Exercise objective >>
The entries below are to be returned as written, with all pictures dropped.
--- Data to process Enclosed Below ---
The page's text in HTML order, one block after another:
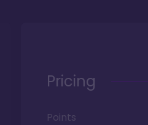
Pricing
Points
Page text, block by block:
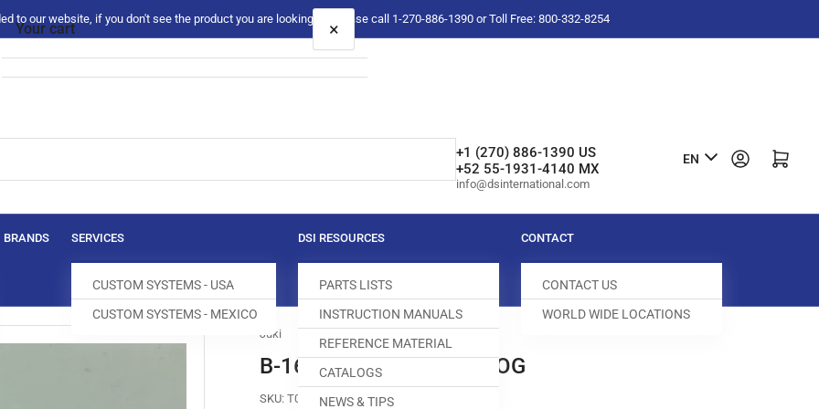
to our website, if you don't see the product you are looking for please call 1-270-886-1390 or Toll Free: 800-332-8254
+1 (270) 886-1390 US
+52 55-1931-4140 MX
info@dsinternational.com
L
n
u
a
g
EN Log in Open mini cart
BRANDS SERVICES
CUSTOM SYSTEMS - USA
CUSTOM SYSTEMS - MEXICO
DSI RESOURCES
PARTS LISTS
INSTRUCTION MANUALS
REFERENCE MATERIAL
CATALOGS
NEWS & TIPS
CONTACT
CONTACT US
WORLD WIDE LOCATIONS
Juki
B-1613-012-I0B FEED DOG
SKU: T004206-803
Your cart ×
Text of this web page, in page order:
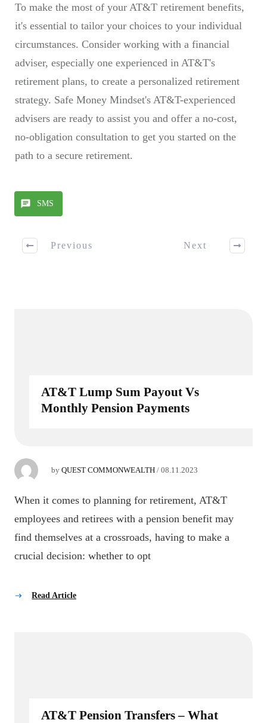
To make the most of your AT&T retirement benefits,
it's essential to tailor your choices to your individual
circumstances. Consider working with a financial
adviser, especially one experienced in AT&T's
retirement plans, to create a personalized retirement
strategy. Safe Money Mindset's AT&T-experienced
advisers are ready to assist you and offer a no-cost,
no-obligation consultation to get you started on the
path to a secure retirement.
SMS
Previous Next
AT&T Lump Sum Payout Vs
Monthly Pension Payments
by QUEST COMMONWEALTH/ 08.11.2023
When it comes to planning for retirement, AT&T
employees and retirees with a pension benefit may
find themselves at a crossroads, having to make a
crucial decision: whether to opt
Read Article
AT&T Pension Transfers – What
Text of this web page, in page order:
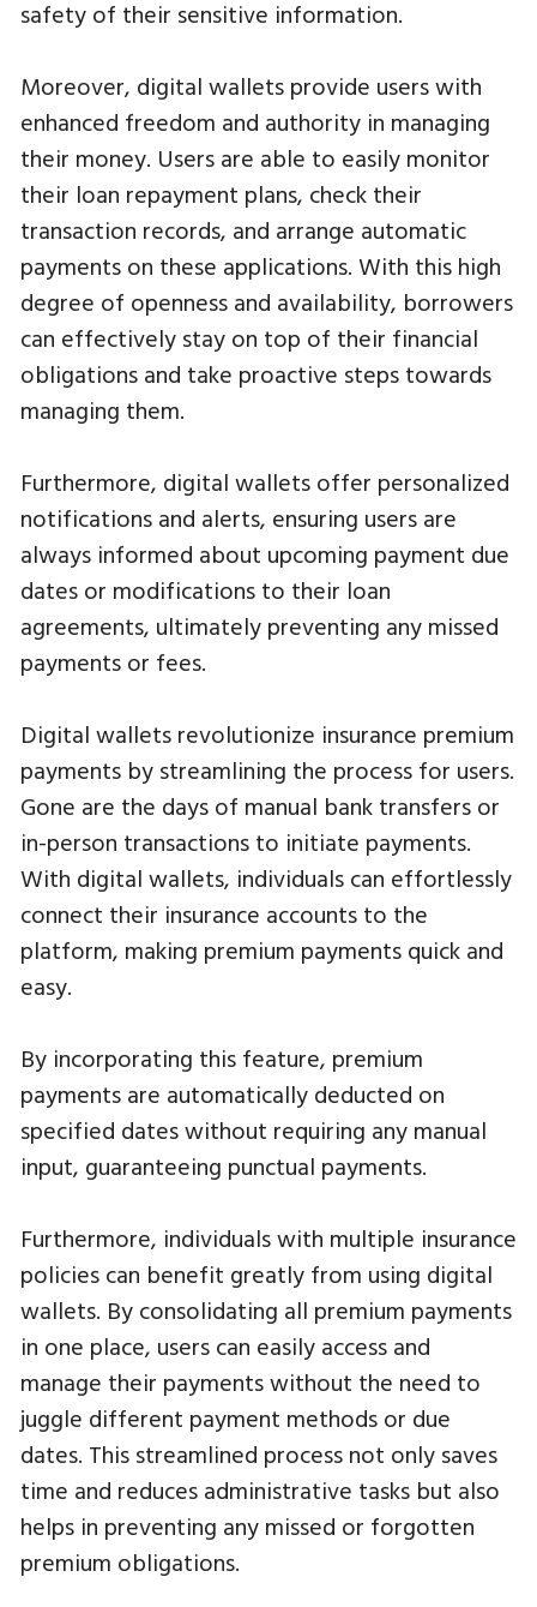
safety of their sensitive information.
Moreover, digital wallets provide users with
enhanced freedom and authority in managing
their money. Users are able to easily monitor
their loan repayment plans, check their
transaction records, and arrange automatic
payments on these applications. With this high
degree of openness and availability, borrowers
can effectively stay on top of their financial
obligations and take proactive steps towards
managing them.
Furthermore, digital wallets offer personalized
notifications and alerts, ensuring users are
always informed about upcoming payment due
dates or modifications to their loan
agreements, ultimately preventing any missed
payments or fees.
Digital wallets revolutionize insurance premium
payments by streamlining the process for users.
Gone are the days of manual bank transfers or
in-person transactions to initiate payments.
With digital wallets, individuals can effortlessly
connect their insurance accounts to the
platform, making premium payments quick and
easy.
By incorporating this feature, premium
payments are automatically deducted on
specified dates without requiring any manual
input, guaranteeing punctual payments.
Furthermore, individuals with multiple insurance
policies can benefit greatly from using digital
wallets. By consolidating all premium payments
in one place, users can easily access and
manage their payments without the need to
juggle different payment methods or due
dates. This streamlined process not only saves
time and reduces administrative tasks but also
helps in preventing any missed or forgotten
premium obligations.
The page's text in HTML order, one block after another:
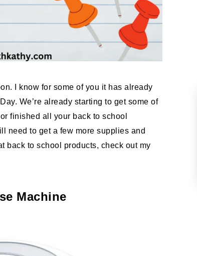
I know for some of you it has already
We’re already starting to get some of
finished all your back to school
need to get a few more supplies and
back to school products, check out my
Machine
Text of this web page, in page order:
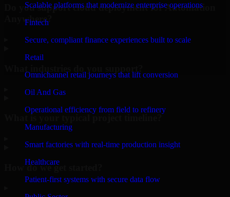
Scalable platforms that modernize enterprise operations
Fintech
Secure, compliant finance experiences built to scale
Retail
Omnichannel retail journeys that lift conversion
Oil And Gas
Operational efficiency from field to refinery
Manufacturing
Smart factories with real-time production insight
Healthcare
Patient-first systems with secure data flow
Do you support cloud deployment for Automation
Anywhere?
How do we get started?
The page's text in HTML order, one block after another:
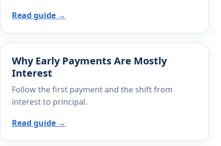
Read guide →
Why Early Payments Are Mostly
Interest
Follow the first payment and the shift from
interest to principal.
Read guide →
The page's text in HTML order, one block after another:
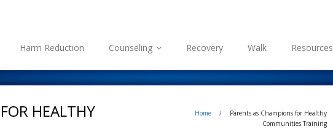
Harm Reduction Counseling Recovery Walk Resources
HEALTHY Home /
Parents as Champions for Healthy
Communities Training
--- End of Enclosed Data to process ---
Output of the task >>
The page's text in HTML order, one block after another:
Pricing
Points
Page text, block by block:
to our website, if you don't see the product you are looking for please call 1-270-886-1390 or Toll Free: 800-332-8254
+1 (270) 886-1390 US
+52 55-1931-4140 MX
info@dsinternational.com
L
n
u
a
g
EN Log in Open mini cart
BRANDS SERVICES
CUSTOM SYSTEMS - USA
CUSTOM SYSTEMS - MEXICO
DSI RESOURCES
PARTS LISTS
INSTRUCTION MANUALS
REFERENCE MATERIAL
CATALOGS
NEWS & TIPS
CONTACT
CONTACT US
WORLD WIDE LOCATIONS
Juki
B-1613-012-I0B FEED DOG
SKU: T004206-803
Your cart ×
Text of this web page, in page order:
To make the most of your AT&T retirement benefits,
it's essential to tailor your choices to your individual
circumstances. Consider working with a financial
adviser, especially one experienced in AT&T's
retirement plans, to create a personalized retirement
strategy. Safe Money Mindset's AT&T-experienced
advisers are ready to assist you and offer a no-cost,
no-obligation consultation to get you started on the
path to a secure retirement.
SMS
Previous Next
AT&T Lump Sum Payout Vs
Monthly Pension Payments
by QUEST COMMONWEALTH/ 08.11.2023
When it comes to planning for retirement, AT&T
employees and retirees with a pension benefit may
find themselves at a crossroads, having to make a
crucial decision: whether to opt
Read Article
AT&T Pension Transfers – What
Text of this web page, in page order:
safety of their sensitive information.
Moreover, digital wallets provide users with
enhanced freedom and authority in managing
their money. Users are able to easily monitor
their loan repayment plans, check their
transaction records, and arrange automatic
payments on these applications. With this high
degree of openness and availability, borrowers
can effectively stay on top of their financial
obligations and take proactive steps towards
managing them.
Furthermore, digital wallets offer personalized
notifications and alerts, ensuring users are
always informed about upcoming payment due
dates or modifications to their loan
agreements, ultimately preventing any missed
payments or fees.
Digital wallets revolutionize insurance premium
payments by streamlining the process for users.
Gone are the days of manual bank transfers or
in-person transactions to initiate payments.
With digital wallets, individuals can effortlessly
connect their insurance accounts to the
platform, making premium payments quick and
easy.
By incorporating this feature, premium
payments are automatically deducted on
specified dates without requiring any manual
input, guaranteeing punctual payments.
Furthermore, individuals with multiple insurance
policies can benefit greatly from using digital
wallets. By consolidating all premium payments
in one place, users can easily access and
manage their payments without the need to
juggle different payment methods or due
dates. This streamlined process not only saves
time and reduces administrative tasks but also
helps in preventing any missed or forgotten
premium obligations.
The page's text in HTML order, one block after another:
I know for some of you it has already
We’re already starting to get some of
finished all your back to school
need to get a few more supplies and
back to school products, check out my
Machine
Text of this web page, in page order:
Scalable platforms that modernize enterprise operations
Fintech
Secure, compliant finance experiences built to scale
Retail
Omnichannel retail journeys that lift conversion
Oil And Gas
Operational efficiency from field to refinery
Manufacturing
Smart factories with real-time production insight
Healthcare
Patient-first systems with secure data flow
Do you support cloud deployment for Automation
Anywhere?
How do we get started?
The page's text in HTML order, one block after another:
Read guide →
Why Early Payments Are Mostly
Interest
Follow the first payment and the shift from
interest to principal.
Read guide →
The page's text in HTML order, one block after another:
Harm Reduction Counseling Recovery Walk Resources
HEALTHY Home /
Parents as Champions for Healthy
Communities Training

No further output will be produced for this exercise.